BigData und das Internet der Dinge in der Qualitätssicherung – praxisnah erklärt

In der Industrie 4.0 werden die Produktionsprozesse komplexer, die Kundenanforderungen höher und die Qualitätssicherung in der Produktion smarter. Als Nebenprodukt fallen große Datenmengen und Daten unterschiedlicher Formate an. Diese finden jedoch häufig keine Berücksichtigung in der Qualitätssicherung, da die Qualitätssicherung sich in der Regel lediglich auf Abweichungen zu vorgegebenen Standards oder Kennzahlen bezieht.
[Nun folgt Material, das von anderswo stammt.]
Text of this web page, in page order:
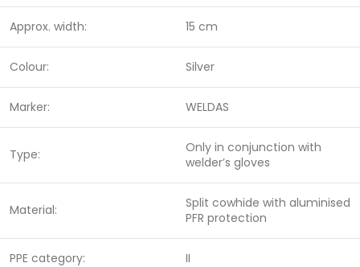
Approx. width: 15 cm
Colour: Silver
Marker: WELDAS
Type:
Only in conjunction with
welder’s gloves
Material:
Split cowhide with aluminised
PFR protection
PPE category: II
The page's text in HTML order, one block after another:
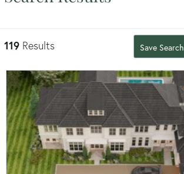
119 Results Save Search

Anhand moderner BigData-Methoden können diese verschiedene Formate in großen Mengen zeitnah strukturiert verarbeitet und zur Lenkung und Optimierung von Produktionsprozessen sowie zur Ergreifung qualitätssichernden Maßnahmen eingesetzt werden. Eine BigData-Methode ist u.a. die Strukturerkennung mittels maschineller Lernverfahren.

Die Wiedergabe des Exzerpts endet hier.